MNB = SpamDetector()
MNB.fit(X[100:], y[100:])
pred = MNB.predict(X[:100])
true = y[:100]

# Compute the accuracy rate and print it (results are retained to 4 decimal places).
# Please define the variable name as accuracy.

accuracy = sum(pred) / sum(true)

print(accuracy)
assert accuracy == 0.9800
log_w_given_spam -5.275940294514414
log_w_given_ham -5.107477914537173
spam_score -1015.1113024344844
ham_score -1102.456441377472
spam_score plus prior_probability -1015.7889234611885
ham_score plus prior_probability -1103.165359580201
0.98

We’re reserving the first 100 for the testing set, “train” our Naive Bayes classifier, then compute the accuracy.
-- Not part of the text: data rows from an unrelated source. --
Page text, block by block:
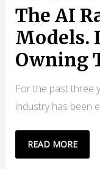
The AI
Models.
Owning
For the past three
industry has been
THE
AI
READ MORE
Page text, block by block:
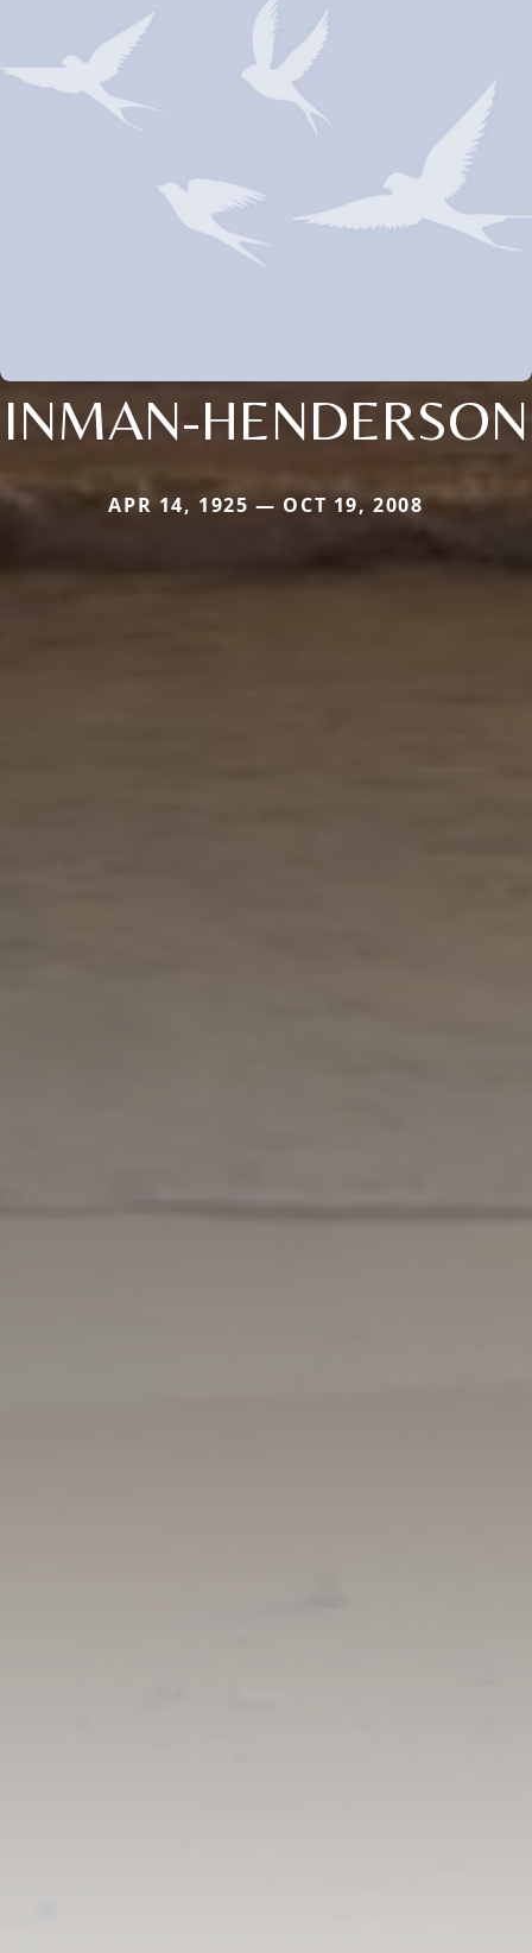
INMAN-HENDERSON
APR 14, 1925 — OCT 19, 2008
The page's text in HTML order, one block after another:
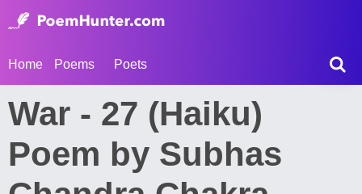
Home Poems Poets
War - 27 (Haiku)
Poem by Subhas
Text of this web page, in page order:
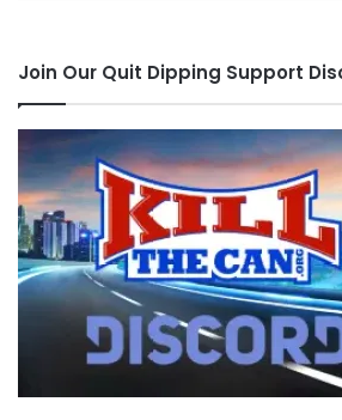
Join Our Quit Dipping Support
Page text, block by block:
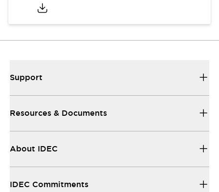
Support
Resources & Documents
About IDEC
IDEC Commitments
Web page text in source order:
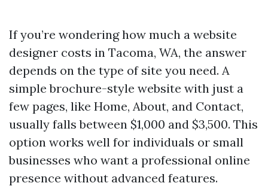
If you’re wondering how much a website
designer costs in Tacoma, WA, the answer
depends on the type of site you need. A
simple brochure-style website with just a
few pages, like Home, About, and Contact,
usually falls between $1,000 and $3,500. This
option works well for individuals or small
businesses who want a professional online
presence without advanced features.
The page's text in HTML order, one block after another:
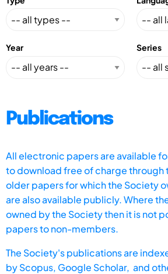
Year Series
Publications
All electronic papers are available
to download free of charge through
older papers for which the Society
are also available publicly. Where
owned by the Society then it is not
papers to non-members.
The Society's publications are
byScopus, Google Scholar, and
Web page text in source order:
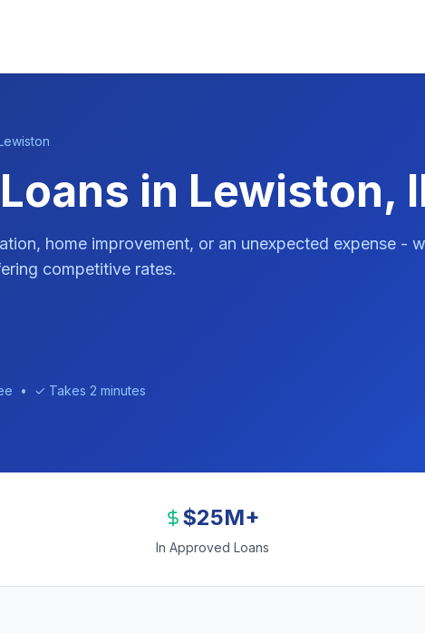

To recap, we reviewed Bayes Theorem and demonstrated how to use it with an example. Then we re-worked it using hypotheses and evidence instead of just events A and B to make it more specific to our task of spam detection. From there, we derived Naive Bayes by making the Naive Bayes Assumption that each word appears independently of all other words. Then we formulated a prediction equation/rule. Using the Enron dataset, we created a binary Naive Bayes classifier for detecting spam emails.